Se era pericoloso prima, avere i pieni poteri, lo è anche adesso. Ah, dimenticavo. L'Europa non vuole i sovranisti al governo.

La sinistra italiana minoritaria accetta di tutto pur di governare, senza entrare nel merito di una Repubblica Parlamentare. Etc...Etc...

La Costituzione va rispettata, non va interpretata.

Vivaddio che siamo in una democrazia, dove nella narrazione, gli orchi e le streghe fanno parte di un bagaglio culturale che ci hanno accompagnato durante tutto il percorso della nostra giovinezza, allorquando per farci addormentare ci venivano raccontate queste fiabe. 

Siamo un popolo di poeti e navigatori come parte integrante della nostra storia di comunità.

Non permettiamoci - e non permettiamo a nessuno - di aggiungere altri aggettivi a ciò che lo stesso percorso di vita ci impegna a realizzare.

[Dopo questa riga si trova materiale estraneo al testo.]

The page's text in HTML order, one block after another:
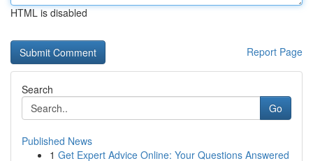
HTML is disabled
Report Page
Search
Go
Published News
1 Get Expert Advice Online: Your Questions Answered
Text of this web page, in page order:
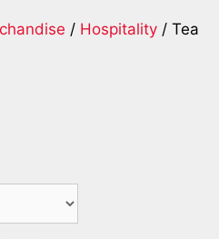
/ Hospitality / Tea
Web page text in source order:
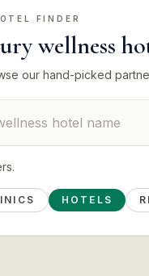
FINDER
wellness
our hand-picked
.
HOTELS
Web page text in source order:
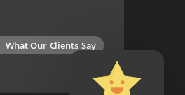
What Our Clients Say
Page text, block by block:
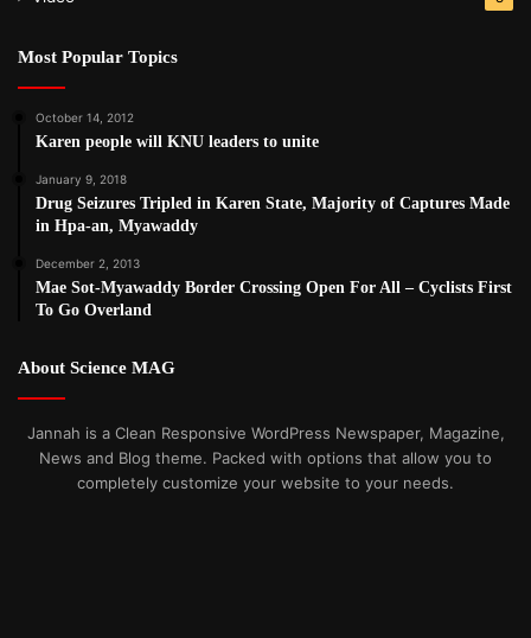
Most Popular Topics
October 14, 2012
Karen people will KNU leaders to unite
January 9, 2018
Drug Seizures Tripled in Karen State, Majority of Captures Made
in Hpa-an, Myawaddy
December 2, 2013
Mae Sot-Myawaddy Border Crossing Open For All – Cyclists First
To Go Overland
About Science MAG
Jannah is a Clean Responsive WordPress Newspaper, Magazine,
News and Blog theme. Packed with options that allow you to
completely customize your website to your needs.
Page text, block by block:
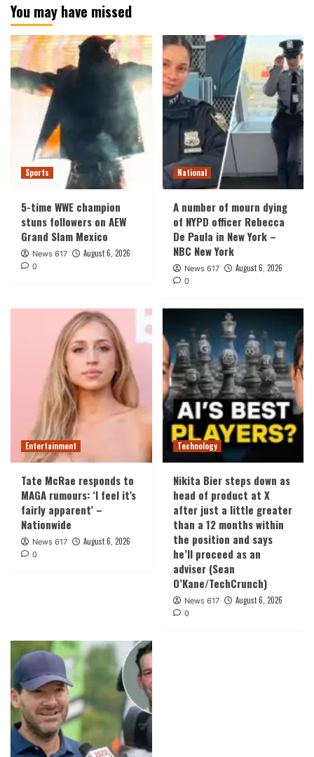
You may have missed
Sports
5-time WWE champion
stuns followers on AEW
Grand Slam Mexico
News 617 August 6, 2026
0
National
A number of mourn dying
of NYPD officer Rebecca
De Paula in New York –
NBC New York
News 617 August 6, 2026
0
Entertainment
Tate McRae responds to
MAGA rumours: ‘I feel it’s
fairly apparent’ –
Nationwide
News 617 August 6, 2026
0
Technology
Nikita Bier steps down as
head of product at X
after just a little greater
than a 12 months within
the position and says
he’ll proceed as an
adviser (Sean
O’Kane/TechCrunch)
News 617 August 6, 2026
0
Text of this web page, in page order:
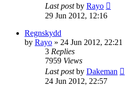
Last postby Rayo
29 Jun 2012, 12:16
Regnskydd
by Rayo » 24 Jun 2012, 22:21
3 Replies
7959 Views
Last postby Dakeman
24 Jun 2012, 22:57
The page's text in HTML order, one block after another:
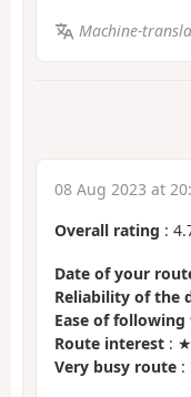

Accettare ancora passivamente quello che la stessa natura umana ci ha imposto per mesi e mesi, diventa motivo di grande fastidio nel leggere certe dichiarazioni. 

Viviamo in Paese dove la storia ci deve solo accompagnare nel ricordo della negatività che ha dovuto sopportare i nostri concittadini.

Non abbiamo bisogno di essere ricordati come un popolo che per uscire da meschini giochi di potere politico si è dovuto ritornare ai pieni poteri.

Se nella prima fase è stato usato tutto ciò che andava usato, adesso, nella seconda fase, se non si è in grado di gestire la mole di problemi che abbiamo accumulato, che la maggioranza di governo si facesse da parte richiamando gli italiani alle urne per poter dare a questo Paese un governo stabile per i prossimi cinque anni.

Il voto, in una democrazia, non dovrebbe (il condizionale è d'obbligo) spaventare nessuno. O no?